Breckenridge pours clear, and amber orange. No cloudiness. Good head, though evaporates quickly. Stinging bubbles, lots of carbonic bite. Large pour, putting the newly-acquired Throwback 21.5oz pub glass to work for only the second time in its life. It’s a big glass kind of night. The brew noses apple tart, with a bit of fruit sweetness. Still, tartness is predominant – there’s a greenness in there. Somewhere in between the English bitter and the West Coast sweet. It has a snap, but not too harsh. Apple, apple, apple, and a little malt finish if you try hard and wait for it.
To taste: heft the glass, tip to the mouth, inhaling all the way. Bang… carbonation, then quickly to hop bitter tart. A touch of malt swooshes in from the left flank and, in a swallow, all is gone. The hop stays around for a minute to erase all traces of sweetness until it too evaporates. Almost a hotness to it… that would be the alcohol. It is easily lost in the flavor pool, but here it is, sneaking up uninvited, but not unwanted. The glass doesn’t hold the entire bomber, so a top-up is called for after some time spent with the couch, watching School Ties and wondering what the big deal is. He’s Jewish, the big secret got out, Matt Damon is a douche, and Ben Affleck, as usual, lurks in the background adding nothing.
Standing with the intent to refill reveals wobbly legs.
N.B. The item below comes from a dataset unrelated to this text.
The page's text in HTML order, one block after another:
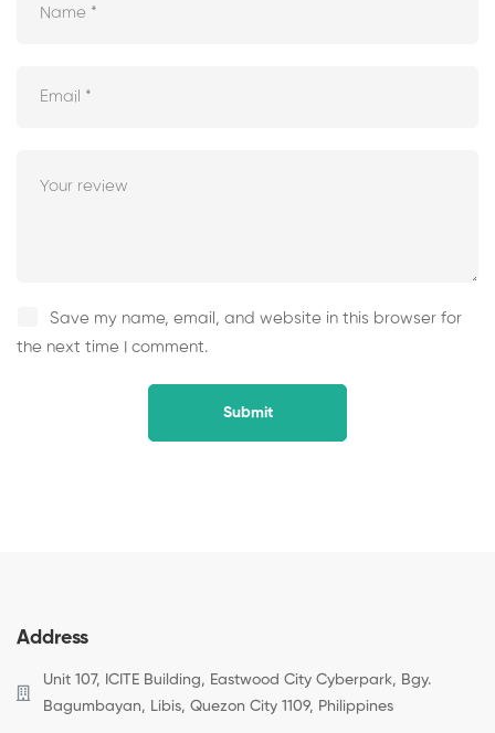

Not bad, just unexpected. A BeerAdvocate search reveals the reason, and brings the 9.2% abv fact to light. The bottle said nothing of “imperial” status, or other such buzz words hinting at the octane of its contents. “Double hopped” rings the “IPA” stamp, the only clue to the powerful nectar within.
Still, a good beer to finally put this day down. Not the best, but it put up a good fight.